WHAT IS EXPECTED >>
Every word in the data below belongs in your copy, exactly as given; the pictures do not.

Start of DATA SUPPLIED

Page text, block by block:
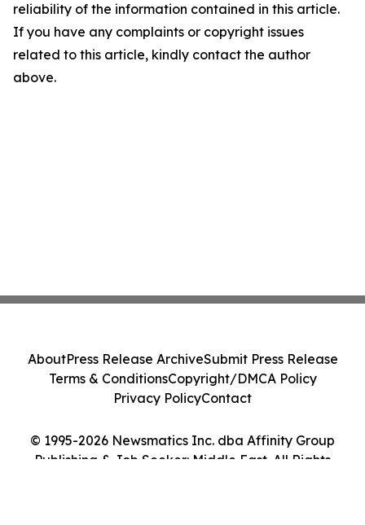
reliability of the information contained in this article.
If you have any complaints or copyright issues
related to this article, kindly contact the author
above.
© 1995-2026 Newsmatics Inc. dba Affinity Group
Publishing & Job Seeker: Middle East. All Rights
AboutPress Release ArchiveSubmit Press Release
Terms & ConditionsCopyright/DMCA Policy
Privacy PolicyContact
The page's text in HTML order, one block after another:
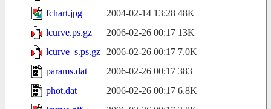
fchart.jpg
2004-02-14 13:28 48K
lcurve.ps.gz
2006-02-26 00:17 13K
lcurve_s.ps.gz
2006-02-26 00:17 7.0K
params.dat
2006-02-26 00:17 383
phot.dat
2006-02-26 00:17 6.8K
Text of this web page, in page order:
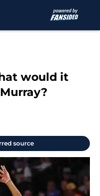
would it
source
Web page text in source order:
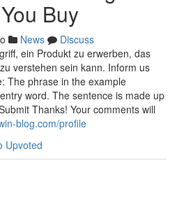
Buy
News
Discuss
ein Produkt zu erwerben, das
verstehen sein kann. Inform us
The phrase in the example
word. The sentence is made up
Thanks! Your comments will
blog.com/profile
Upvoted
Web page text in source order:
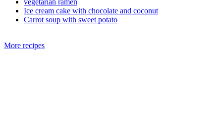
Ice cream cake with chocolate and coconut
Carrot soup with sweet potato
More recipes
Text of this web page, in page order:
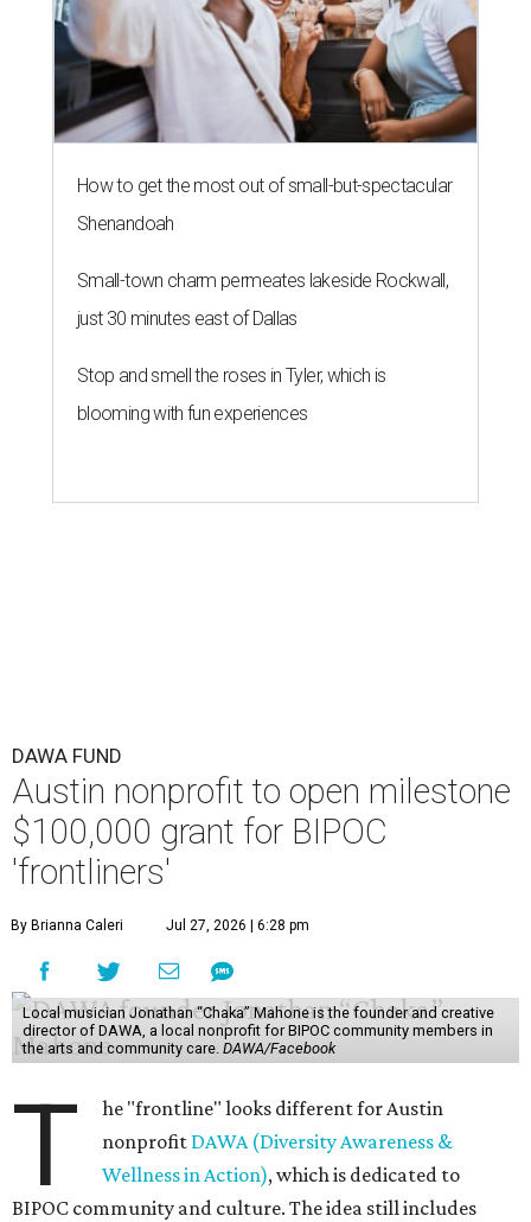
How to get the most out of small-but-spectacular
Shenandoah
Small-town charm permeates lakeside Rockwall,
just 30 minutes east of Dallas
Stop and smell the roses in Tyler, which is
blooming with fun experiences
DAWA FUND
Austin nonprofit to open milestone
$100,000 grant for BIPOC
'frontliners'
By Brianna Caleri Jul 27, 2026 | 6:28 pm
Local musician Jonathan “Chaka” Mahone is the founder and creative
director of DAWA, a local nonprofit for BIPOC community members in
the arts and community care. DAWA/Facebook
T
he "frontline" looks different for Austin
nonprofit DAWA (Diversity Awareness &
Wellness in Action), which is dedicated to
BIPOC community and culture. The idea still includes
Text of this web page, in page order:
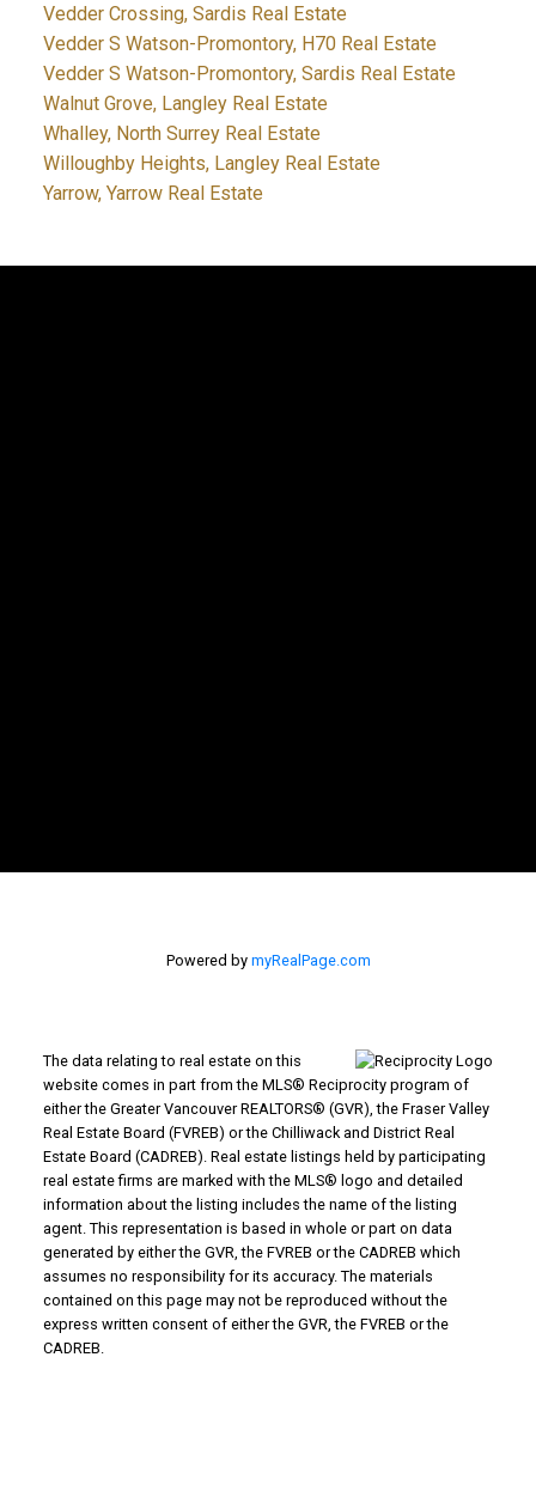
Vedder Crossing, Sardis Real Estate
Vedder S Watson-Promontory, H70 Real Estate
Vedder S Watson-Promontory, Sardis Real Estate
Walnut Grove, Langley Real Estate
Whalley, North Surrey Real Estate
Willoughby Heights, Langley Real Estate
Yarrow, Yarrow Real Estate
Powered by myRealPage.com
The data relating to real estate on this
website comes in part from the MLS® Reciprocity program of
either the Greater Vancouver REALTORS® (GVR), the Fraser Valley
Real Estate Board (FVREB) or the Chilliwack and District Real
Estate Board (CADREB). Real estate listings held by participating
real estate firms are marked with the MLS® logo and detailed
information about the listing includes the name of the listing
agent. This representation is based in whole or part on data
generated by either the GVR, the FVREB or the CADREB which
assumes no responsibility for its accuracy. The materials
contained on this page may not be reproduced without the
express written consent of either the GVR, the FVREB or the
CADREB.
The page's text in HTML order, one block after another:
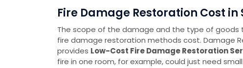
Fire Damage Restoration Cost in
The scope of the damage and the type of
fire damage restoration methods cost. Damage
provides Low-Cost Fire Damage Restoration
fire in one room, for example, could just need
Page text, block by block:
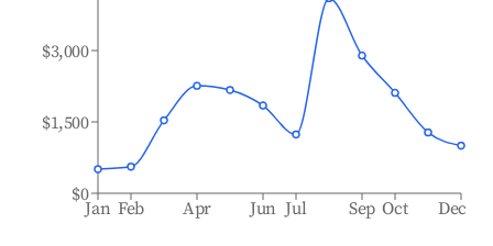
Jan Feb Apr Jun Jul Sep Oct Dec
$0
$1,500
$3,000
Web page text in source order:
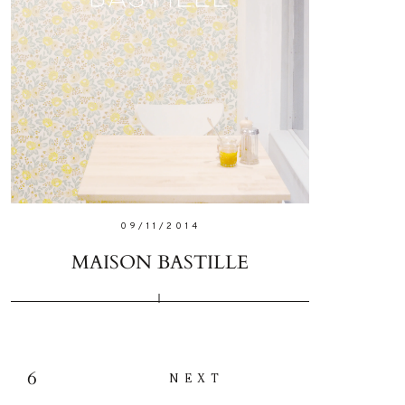
09/11/2014
MAISON BASTILLE
6 NEXT
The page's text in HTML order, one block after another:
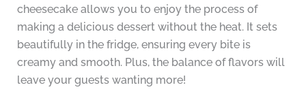
cheesecake allows you to enjoy the process of
making a delicious dessert without the heat. It sets
beautifully in the fridge, ensuring every bite is
creamy and smooth. Plus, the balance of flavors will
leave your guests wanting more!
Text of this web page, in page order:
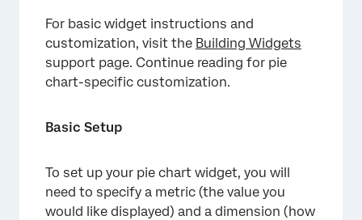
For basic widget instructions and
customization, visit the Building Widgets
support page. Continue reading for pie
chart-specific customization.
Basic Setup
To set up your pie chart widget, you will
need to specify a metric (the value you
would like displayed) and a dimension (how
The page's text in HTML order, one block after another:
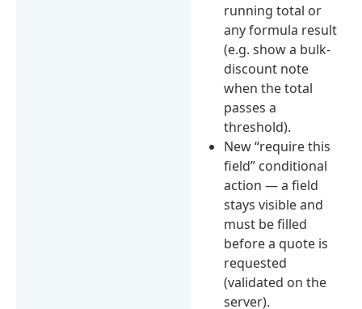
running total or
any formula result
(e.g. show a bulk-
discount note
when the total
passes a
threshold).
New “require this
field” conditional
action — a field
stays visible and
must be filled
before a quote is
requested
(validated on the
server).
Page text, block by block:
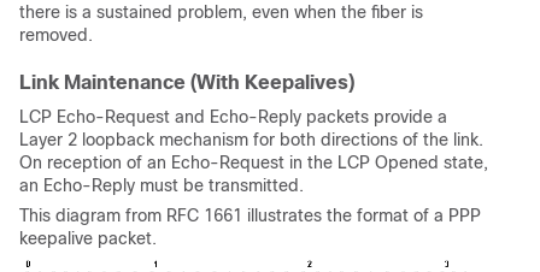
there is a sustained problem, even when the fiber is
removed.
Link Maintenance (With Keepalives)
LCP Echo-Request and Echo-Reply packets provide a
Layer 2 loopback mechanism for both directions of the link.
On reception of an Echo-Request in the LCP Opened state,
an Echo-Reply must be transmitted.
This diagram from RFC 1661 illustrates the format of a PPP
keepalive packet.
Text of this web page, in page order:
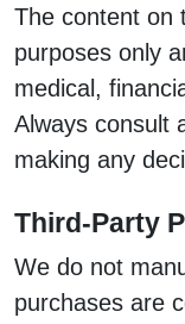
The content on
purposes only
medical,
Always consult
making any
Third-Party
We do not
purchases are
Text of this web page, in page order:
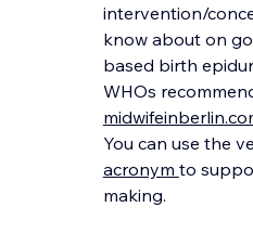
intervention/
know about on
based birth
WHOs
You can use the
acronym to
making.
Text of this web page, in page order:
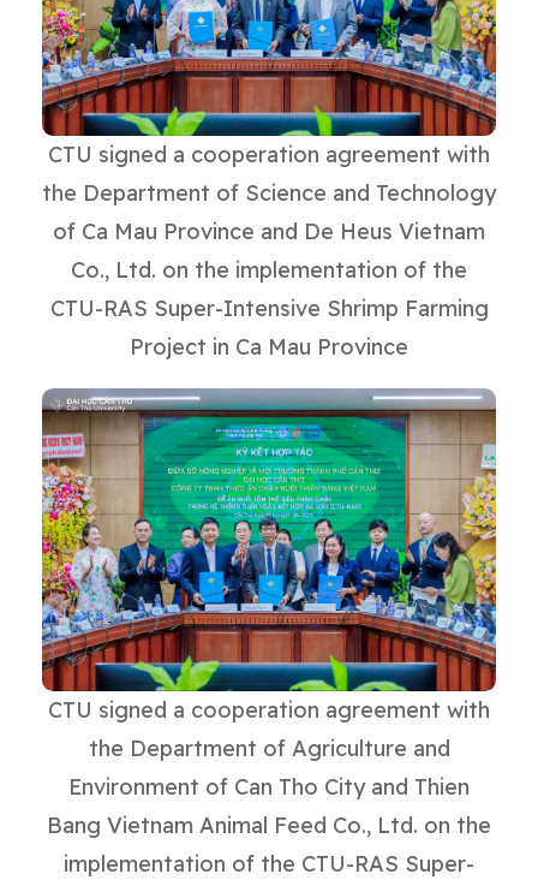
CTU signed a cooperation agreement with
the Department of Science and Technology
of Ca Mau Province and De Heus Vietnam
Co., Ltd. on the implementation of the
CTU-RAS Super-Intensive Shrimp Farming
Project in Ca Mau Province
CTU signed a cooperation agreement with
the Department of Agriculture and
Environment of Can Tho City and Thien
Bang Vietnam Animal Feed Co., Ltd. on the
implementation of the CTU-RAS Super-
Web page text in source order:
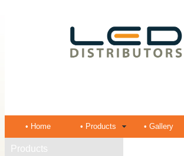
• Home • Products • Gallery
Products
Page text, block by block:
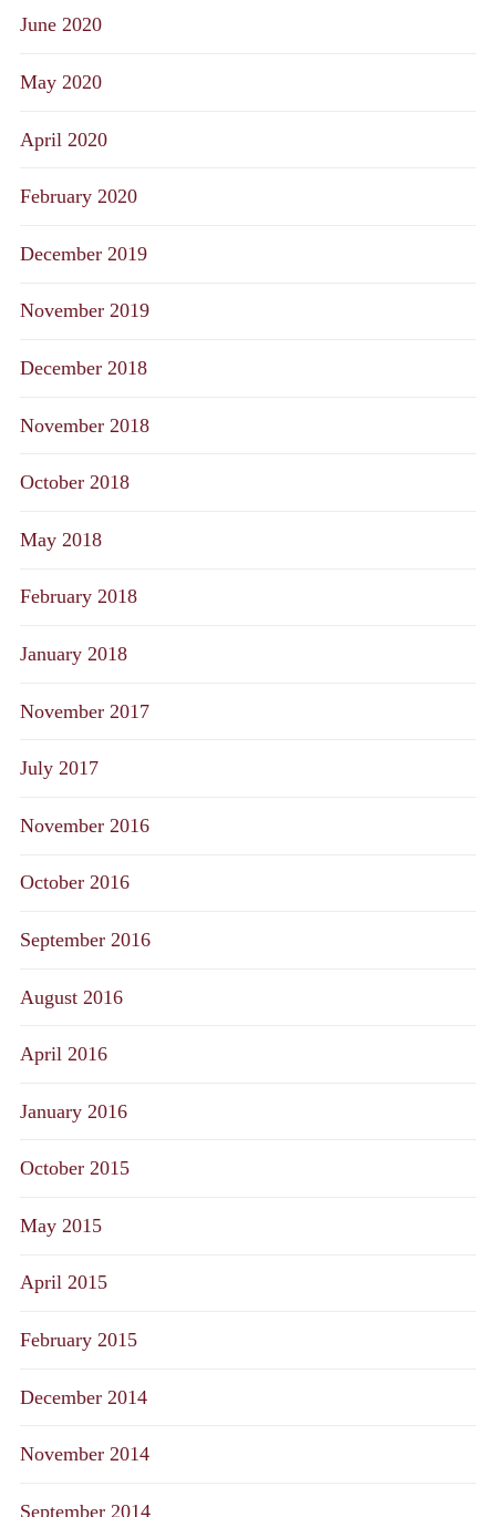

End of DATA SUPPLIED

SOLUTION BELOW >>
Page text, block by block:
reliability of the information contained in this article.
If you have any complaints or copyright issues
related to this article, kindly contact the author
above.
© 1995-2026 Newsmatics Inc. dba Affinity Group
Publishing & Job Seeker: Middle East. All Rights
AboutPress Release ArchiveSubmit Press Release
Terms & ConditionsCopyright/DMCA Policy
Privacy PolicyContact
The page's text in HTML order, one block after another:
fchart.jpg
2004-02-14 13:28 48K
lcurve.ps.gz
2006-02-26 00:17 13K
lcurve_s.ps.gz
2006-02-26 00:17 7.0K
params.dat
2006-02-26 00:17 383
phot.dat
2006-02-26 00:17 6.8K
Text of this web page, in page order:
would it
source
Web page text in source order:
Buy
News
Discuss
ein Produkt zu erwerben, das
verstehen sein kann. Inform us
The phrase in the example
word. The sentence is made up
Thanks! Your comments will
blog.com/profile
Upvoted
Web page text in source order:
Ice cream cake with chocolate and coconut
Carrot soup with sweet potato
More recipes
Text of this web page, in page order:
How to get the most out of small-but-spectacular
Shenandoah
Small-town charm permeates lakeside Rockwall,
just 30 minutes east of Dallas
Stop and smell the roses in Tyler, which is
blooming with fun experiences
DAWA FUND
Austin nonprofit to open milestone
$100,000 grant for BIPOC
'frontliners'
By Brianna Caleri Jul 27, 2026 | 6:28 pm
Local musician Jonathan “Chaka” Mahone is the founder and creative
director of DAWA, a local nonprofit for BIPOC community members in
the arts and community care. DAWA/Facebook
T
he "frontline" looks different for Austin
nonprofit DAWA (Diversity Awareness &
Wellness in Action), which is dedicated to
BIPOC community and culture. The idea still includes
Text of this web page, in page order:
Vedder Crossing, Sardis Real Estate
Vedder S Watson-Promontory, H70 Real Estate
Vedder S Watson-Promontory, Sardis Real Estate
Walnut Grove, Langley Real Estate
Whalley, North Surrey Real Estate
Willoughby Heights, Langley Real Estate
Yarrow, Yarrow Real Estate
Powered by myRealPage.com
The data relating to real estate on this
website comes in part from the MLS® Reciprocity program of
either the Greater Vancouver REALTORS® (GVR), the Fraser Valley
Real Estate Board (FVREB) or the Chilliwack and District Real
Estate Board (CADREB). Real estate listings held by participating
real estate firms are marked with the MLS® logo and detailed
information about the listing includes the name of the listing
agent. This representation is based in whole or part on data
generated by either the GVR, the FVREB or the CADREB which
assumes no responsibility for its accuracy. The materials
contained on this page may not be reproduced without the
express written consent of either the GVR, the FVREB or the
CADREB.
The page's text in HTML order, one block after another:
Fire Damage Restoration Cost in
The scope of the damage and the type of
fire damage restoration methods cost. Damage
provides Low-Cost Fire Damage Restoration
fire in one room, for example, could just need
Page text, block by block:
Jan Feb Apr Jun Jul Sep Oct Dec
$0
$1,500
$3,000
Web page text in source order:
09/11/2014
MAISON BASTILLE
6 NEXT
The page's text in HTML order, one block after another:
cheesecake allows you to enjoy the process of
making a delicious dessert without the heat. It sets
beautifully in the fridge, ensuring every bite is
creamy and smooth. Plus, the balance of flavors will
leave your guests wanting more!
Text of this web page, in page order:
For basic widget instructions and
customization, visit the Building Widgets
support page. Continue reading for pie
chart-specific customization.
Basic Setup
To set up your pie chart widget, you will
need to specify a metric (the value you
would like displayed) and a dimension (how
The page's text in HTML order, one block after another:
running total or
any formula result
(e.g. show a bulk-
discount note
when the total
passes a
threshold).
New “require this
field” conditional
action — a field
stays visible and
must be filled
before a quote is
requested
(validated on the
server).
Page text, block by block:
there is a sustained problem, even when the fiber is
removed.
Link Maintenance (With Keepalives)
LCP Echo-Request and Echo-Reply packets provide a
Layer 2 loopback mechanism for both directions of the link.
On reception of an Echo-Request in the LCP Opened state,
an Echo-Reply must be transmitted.
This diagram from RFC 1661 illustrates the format of a PPP
keepalive packet.
Text of this web page, in page order:
The content on
purposes only
medical,
Always consult
making any
Third-Party
We do not
purchases are
Text of this web page, in page order:
intervention/
know about on
based birth
WHOs
You can use the
acronym to
making.
Text of this web page, in page order:
CTU signed a cooperation agreement with
the Department of Science and Technology
of Ca Mau Province and De Heus Vietnam
Co., Ltd. on the implementation of the
CTU-RAS Super-Intensive Shrimp Farming
Project in Ca Mau Province
CTU signed a cooperation agreement with
the Department of Agriculture and
Environment of Can Tho City and Thien
Bang Vietnam Animal Feed Co., Ltd. on the
implementation of the CTU-RAS Super-
Web page text in source order:
• Home • Products • Gallery
Products
Page text, block by block:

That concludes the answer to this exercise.